Task item.
With the images left out, print all of the records below exactly.
Segment Start: Listed entries
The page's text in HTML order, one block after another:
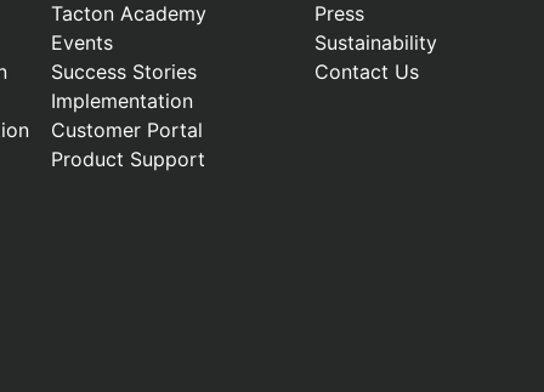
Tacton Academy
Events
Success Stories
Implementation
Customer Portal
Product Support
Press
Sustainability
Contact Us
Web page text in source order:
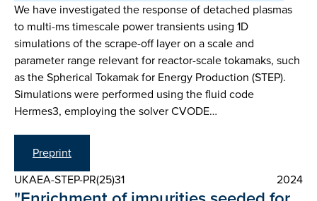
We have investigated the response of detached plasmas
to multi-ms timescale power transients using 1D
simulations of the scrape-off layer on a scale and
parameter range relevant for reactor-scale tokamaks, such
as the Spherical Tokamak for Energy Production (STEP).
Simulations were performed using the fluid code
Hermes3, employing the solver CVODE…
Preprint
UKAEA-STEP-PR(25)31
2024
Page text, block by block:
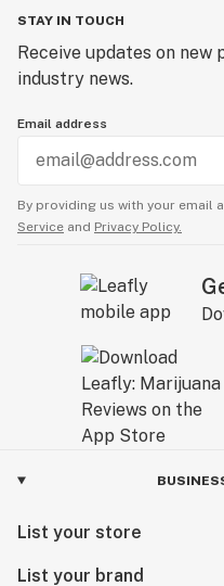
STAY IN TOUCH
Receive updates on new
industry news.
Email address
By providing us with your email
Service and Privacy Policy.
List your store
List your brand
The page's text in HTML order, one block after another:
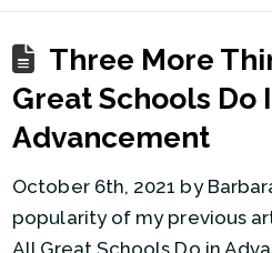
Three More
Great Schools Do
Advancement
October 6th, 2021 by
popularity of my previous
All Great Schools Do in
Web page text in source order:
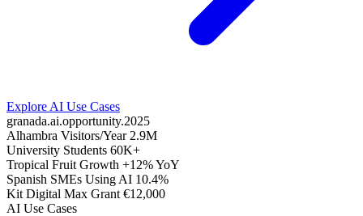
Explore AI Use Cases
granada.ai.opportunity.2025
Alhambra Visitors/Year 2.9M
University Students 60K+
Tropical Fruit Growth +12% YoY
Spanish SMEs Using AI 10.4%
Kit Digital Max Grant €12,000
AI Use Cases
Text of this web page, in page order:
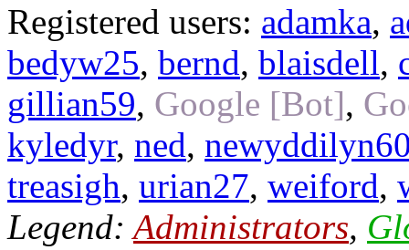
Registered users: adamka,
bedyw25, bernd, blaisdell,
gillian59, Google [Bot],
kyledyr, ned,
treasigh, urian27, weiford,
Legend:Administrators,
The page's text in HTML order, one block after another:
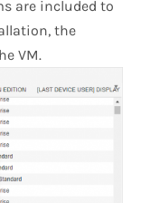
are included to
the
VM.
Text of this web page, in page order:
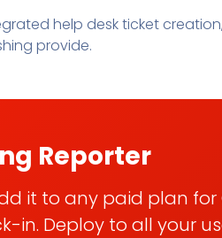
help desk ticket
provide.
Reporter
it to any paid plan for
Deploy to all your
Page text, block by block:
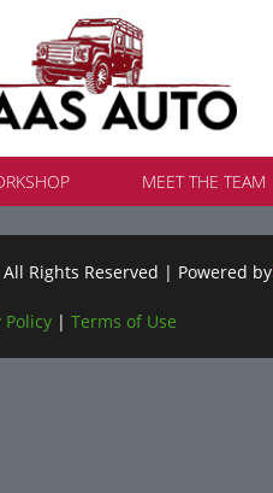
MEET THE TEAM
Rights Reserved | Powered by
Policy| Terms of Use
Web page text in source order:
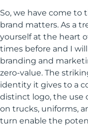
So, we have come to
brand matters. As a
yourself at the heart
times before and I
branding and
zero-value. The
identity it gives to a
distinct logo, the use
on trucks, uniforms,
turn enable the
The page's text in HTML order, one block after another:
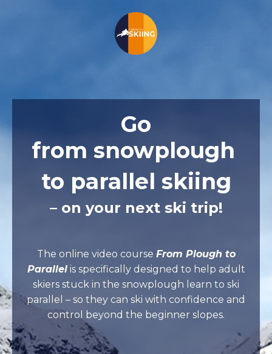
Go
from snowplough
to parallel skiing
– on your next ski trip!
The online video course From Plough to
Parallelis specifically designed to help adult
skiers stuck in the snowplough learn to ski
parallel – so they can ski with confidence and
control beyond the beginner slopes.
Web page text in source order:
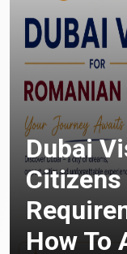
Dubai
Citizens
How To
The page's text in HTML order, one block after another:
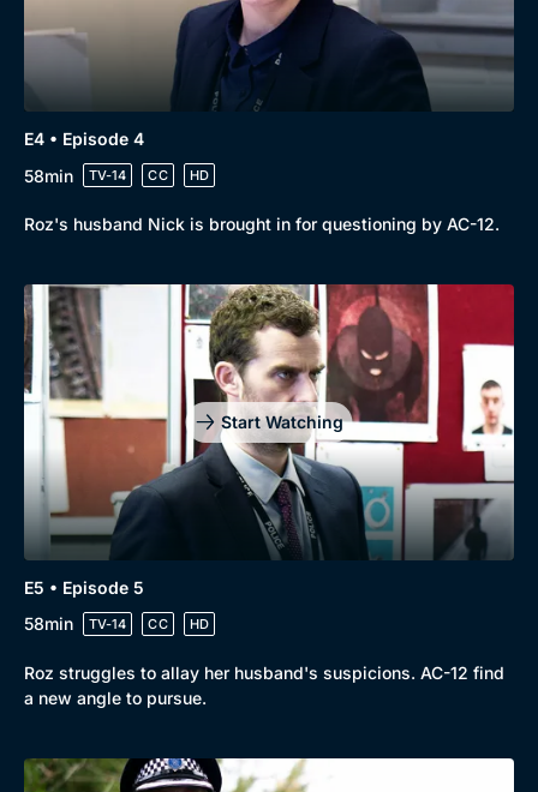
E4 • Episode 4
58min
TV-14 CC HD
Roz's husband Nick is brought in for questioning by AC-12.
Start Watching
E5 • Episode 5
58min
TV-14 CC HD
Roz struggles to allay her husband's suspicions. AC-12 find
a new angle to pursue.
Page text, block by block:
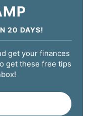
20 DAYS!
get your finances
get these free tips
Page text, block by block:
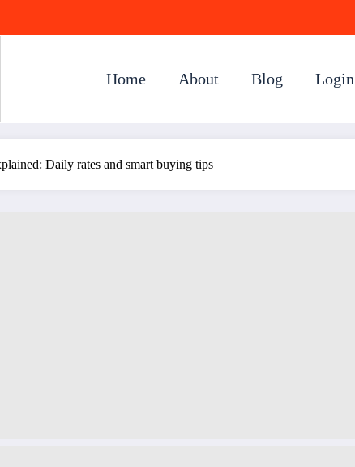
Home About Blog Login
Daily rates and smart buying tips
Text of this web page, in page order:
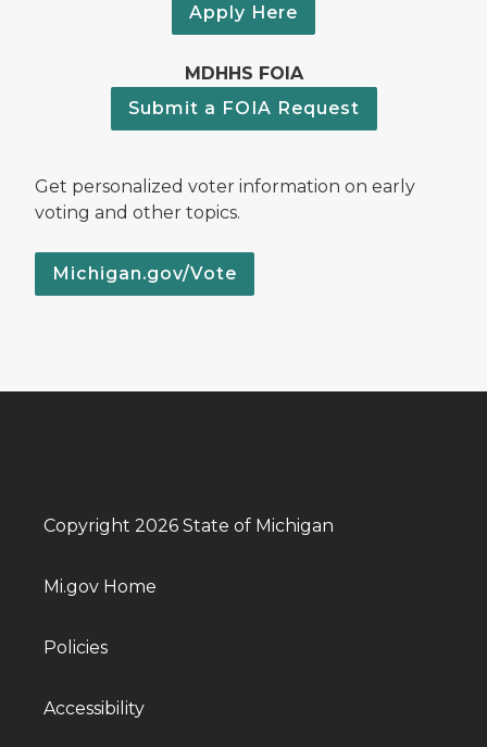
Apply Here
MDHHS FOIA
Submit a FOIA Request
Get personalized voter information on early
voting and other topics.
Michigan.gov/Vote
Copyright 2026 State of Michigan
Mi.gov Home
Policies
Accessibility
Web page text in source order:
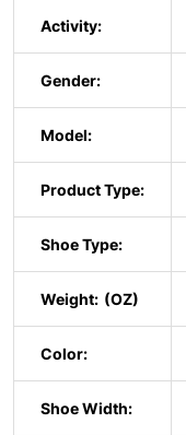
Segment End: Listed entries
Response below.
The page's text in HTML order, one block after another:
Tacton Academy
Events
Success Stories
Implementation
Customer Portal
Product Support
Press
Sustainability
Contact Us
Web page text in source order:
We have investigated the response of detached plasmas
to multi-ms timescale power transients using 1D
simulations of the scrape-off layer on a scale and
parameter range relevant for reactor-scale tokamaks, such
as the Spherical Tokamak for Energy Production (STEP).
Simulations were performed using the fluid code
Hermes3, employing the solver CVODE…
Preprint
UKAEA-STEP-PR(25)31
2024
Page text, block by block:
STAY IN TOUCH
Receive updates on new
industry news.
Email address
By providing us with your email
Service and Privacy Policy.
List your store
List your brand
The page's text in HTML order, one block after another:
Three More
Great Schools Do
Advancement
October 6th, 2021 by
popularity of my previous
All Great Schools Do in
Web page text in source order:
Explore AI Use Cases
granada.ai.opportunity.2025
Alhambra Visitors/Year 2.9M
University Students 60K+
Tropical Fruit Growth +12% YoY
Spanish SMEs Using AI 10.4%
Kit Digital Max Grant €12,000
AI Use Cases
Text of this web page, in page order:
Registered users: adamka,
bedyw25, bernd, blaisdell,
gillian59, Google [Bot],
kyledyr, ned,
treasigh, urian27, weiford,
Legend:Administrators,
The page's text in HTML order, one block after another:
are included to
the
VM.
Text of this web page, in page order:
help desk ticket
provide.
Reporter
it to any paid plan for
Deploy to all your
Page text, block by block:
MEET THE TEAM
Rights Reserved | Powered by
Policy| Terms of Use
Web page text in source order:
So, we have come to
brand matters. As a
yourself at the heart
times before and I
branding and
zero-value. The
identity it gives to a
distinct logo, the use
on trucks, uniforms,
turn enable the
The page's text in HTML order, one block after another:
Go
from snowplough
to parallel skiing
– on your next ski trip!
The online video course From Plough to
Parallelis specifically designed to help adult
skiers stuck in the snowplough learn to ski
parallel – so they can ski with confidence and
control beyond the beginner slopes.
Web page text in source order:
Dubai
Citizens
How To
The page's text in HTML order, one block after another:
E4 • Episode 4
58min
TV-14 CC HD
Roz's husband Nick is brought in for questioning by AC-12.
Start Watching
E5 • Episode 5
58min
TV-14 CC HD
Roz struggles to allay her husband's suspicions. AC-12 find
a new angle to pursue.
Page text, block by block:
20 DAYS!
get your finances
get these free tips
Page text, block by block:
Home About Blog Login
Daily rates and smart buying tips
Text of this web page, in page order:
Apply Here
MDHHS FOIA
Submit a FOIA Request
Get personalized voter information on early
voting and other topics.
Michigan.gov/Vote
Copyright 2026 State of Michigan
Mi.gov Home
Policies
Accessibility
Web page text in source order:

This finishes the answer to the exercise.